Walker didn’t fit the country mold of a polyester-clad “entertainer” who was angling for his own TV variety show. He just barely fit in with the singer-songwriters who dominated the early seventies, like James Taylor. Standing in his own field, he created a body of work that became a category all its’ own. 

Born Ronald Clyde Crosby on March 16, 1942, this Oneonta, New York, native played in a teen rock & roll band called the Tones, and, after a stint in the National Guard, roamed the country with his guitar, singing in the streets. His first taste of fame came when he founded the psychedelic quintet Circus Maximus with Bob Bruno. Two albums were released on Vanguard; the first self-titled album, from 1967, contained the song “Wind,” which was a radio staple in the early days of FM album-rock stations.
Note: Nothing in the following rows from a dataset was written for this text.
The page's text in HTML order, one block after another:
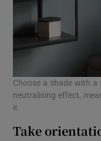
Choose a shade with
neutralising effect,
it.
Take
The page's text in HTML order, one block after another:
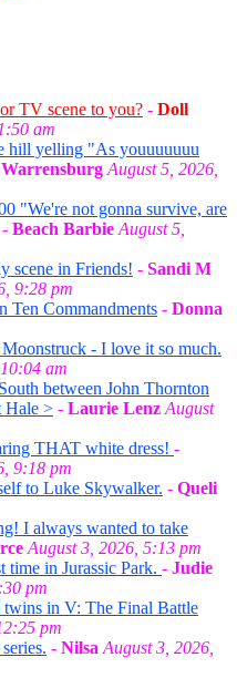
TV scene to you? - Doll
am
hill yelling "As youuuuuuu
August 5, 2026,
"We're not gonna survive, are
- Beach Barbie August 5,
scene in Friends! - Sandi M
9:28 pm
Ten Commandments - Donna
- I love it so much.
am
between John Thornton
Hale > - Laurie Lenz August
THAT white dress! -
9:18 pm
to Luke Skywalker. - Queli
I always wanted to take
August 3, 2026, 5:13 pm
time in Jurassic Park. - Judie
pm
in V: The Final Battle
pm
- Nilsa August 3, 2026,
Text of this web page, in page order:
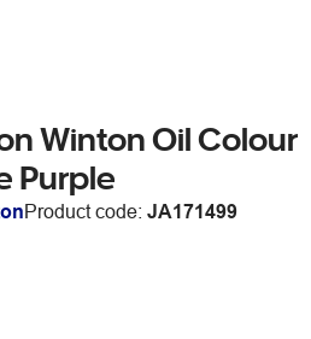
Winton Oil Colour
Purple
Product code: JA171499
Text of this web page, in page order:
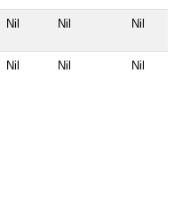
Nil Nil Nil
Nil Nil Nil
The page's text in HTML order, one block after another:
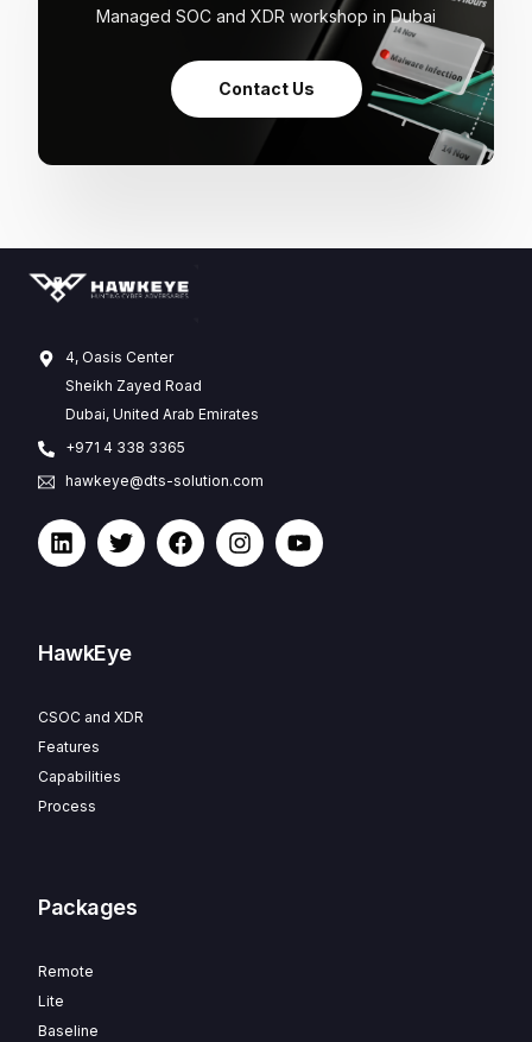
Managed SOC and XDR workshop in Dubai
Contact Us
4, Oasis Center
Sheikh Zayed Road
Dubai, United Arab Emirates
+971 4 338 3365
hawkeye@dts-solution.com
HawkEye
CSOC and XDR
Features
Capabilities
Process
Packages
Remote
Lite
Baseline

The tune, a moody ballad, bore almost no relation to the rest of the album, divided as it was between raunchy garage rockers and folkish tunes sung by Walker in that wavering baritone of his. After one more album, Circus Maximus disbanded.
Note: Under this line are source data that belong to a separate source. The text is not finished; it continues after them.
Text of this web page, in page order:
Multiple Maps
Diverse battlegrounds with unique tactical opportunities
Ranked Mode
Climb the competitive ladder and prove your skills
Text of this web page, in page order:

AUDIO: Circus Maximus “Wind”

Back on the New York scene as a solo act, Walker dropped in on Bob Fass’ radio show on WBAI, along with guitarist David Bromberg. According to legend, “Mr. Bojangles” was performed live on the show for the first time. A sympathetic portrait of a down-and-out street dancer who wound up behind bars, it was based on a white man Walker met while sobering up in a New Orleans drunk tank. After the tune was rebroadcast enough times on Fass’ show, Atlantic signed Walker and released an album on their Atco subsidiary named after the song, which became a regional hit in ’68. 

Jerry Jeff Walker Mr. Bojangles, Atco 1968

It was an even bigger hit for the Nitty Gritty Dirt Band in early ’71. While his version didn’t make the charts, “Mr. Bojangles” did become a signature song for Sammy Davis, Jr. When asked to sing it on a TV show, he understandably refused; he mistakenly thought it was about Bill “Bojangles” Robinson, the African-American hoofer. Additionally, Davis had a mortal fear of winding up on the skids just like the character in the song. Davis soon overcame those fears, to the point where it became the centerpiece of his live show. It’s a tribute to Walker’s songwriting that he could stir up such strong emotions.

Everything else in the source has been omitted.